*YOUR TASK:*
What you return should be the lines from the one with "are finding the weather rather" through the one with "Published May 7, 2020, 7:30 AM UTC" in the data below, reproduced exactly with both ends, and no pictures at all.

[[ SUPPLIED MATERIAL open ]]

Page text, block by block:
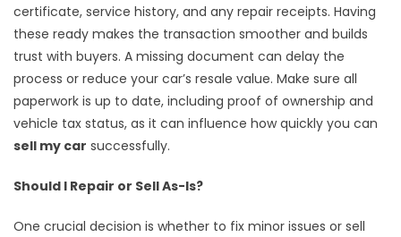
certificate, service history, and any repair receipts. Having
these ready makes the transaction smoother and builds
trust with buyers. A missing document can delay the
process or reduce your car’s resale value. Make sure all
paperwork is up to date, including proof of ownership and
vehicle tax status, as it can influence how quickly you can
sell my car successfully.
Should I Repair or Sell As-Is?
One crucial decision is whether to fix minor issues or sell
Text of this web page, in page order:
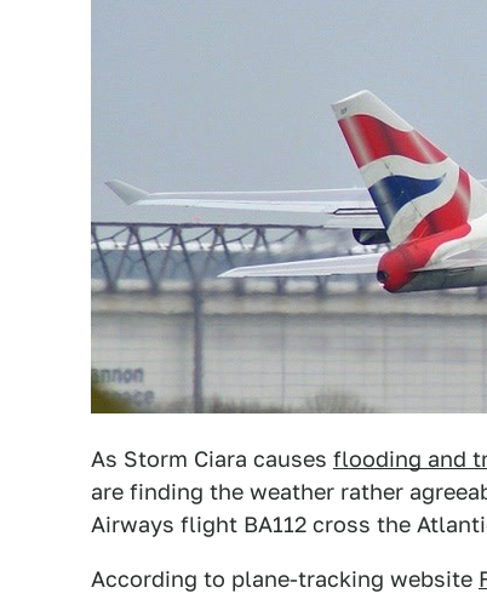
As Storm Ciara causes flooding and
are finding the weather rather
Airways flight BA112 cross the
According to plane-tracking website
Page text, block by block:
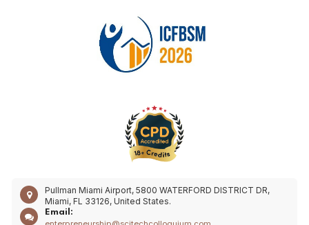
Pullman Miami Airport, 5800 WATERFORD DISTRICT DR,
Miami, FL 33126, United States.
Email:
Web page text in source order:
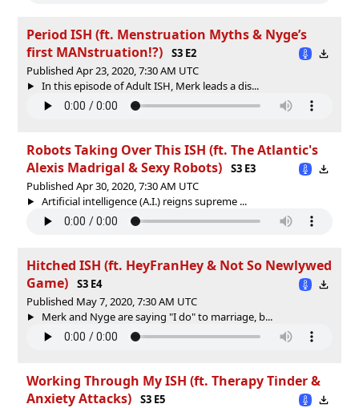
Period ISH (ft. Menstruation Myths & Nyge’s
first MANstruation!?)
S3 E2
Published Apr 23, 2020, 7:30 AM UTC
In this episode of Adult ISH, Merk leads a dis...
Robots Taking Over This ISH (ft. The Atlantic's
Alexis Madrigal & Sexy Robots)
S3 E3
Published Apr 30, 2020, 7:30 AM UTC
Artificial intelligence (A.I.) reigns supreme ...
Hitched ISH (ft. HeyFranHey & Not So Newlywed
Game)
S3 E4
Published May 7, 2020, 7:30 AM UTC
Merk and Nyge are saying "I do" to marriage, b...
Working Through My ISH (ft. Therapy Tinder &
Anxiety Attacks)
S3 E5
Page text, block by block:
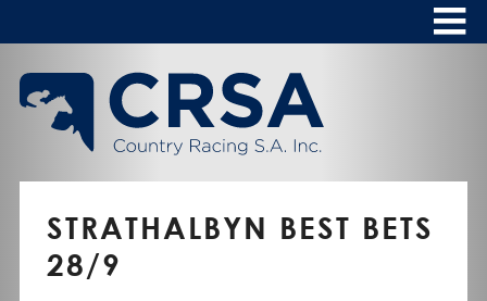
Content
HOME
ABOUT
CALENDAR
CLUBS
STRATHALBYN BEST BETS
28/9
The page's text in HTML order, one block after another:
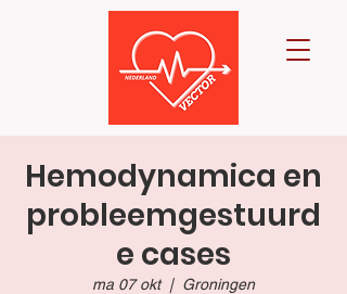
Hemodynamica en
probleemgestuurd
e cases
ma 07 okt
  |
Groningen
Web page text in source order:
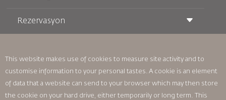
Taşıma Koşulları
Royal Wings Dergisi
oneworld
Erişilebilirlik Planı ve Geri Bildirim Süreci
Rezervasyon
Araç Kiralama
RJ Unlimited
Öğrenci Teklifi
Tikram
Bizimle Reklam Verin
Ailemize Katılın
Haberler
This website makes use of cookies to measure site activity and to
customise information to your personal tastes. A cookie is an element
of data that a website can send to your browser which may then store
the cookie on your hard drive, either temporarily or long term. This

[[ SUPPLIED MATERIAL closed ]]

*RESULT OF THE EXERCISE:*
are finding the weather rather
Airways flight BA112 cross the
According to plane-tracking website
Page text, block by block:
Pullman Miami Airport, 5800 WATERFORD DISTRICT DR,
Miami, FL 33126, United States.
Email:
Web page text in source order:
Period ISH (ft. Menstruation Myths & Nyge’s
first MANstruation!?)
S3 E2
Published Apr 23, 2020, 7:30 AM UTC
In this episode of Adult ISH, Merk leads a dis...
Robots Taking Over This ISH (ft. The Atlantic's
Alexis Madrigal & Sexy Robots)
S3 E3
Published Apr 30, 2020, 7:30 AM UTC
Artificial intelligence (A.I.) reigns supreme ...
Hitched ISH (ft. HeyFranHey & Not So Newlywed
Game)
S3 E4
Published May 7, 2020, 7:30 AM UTC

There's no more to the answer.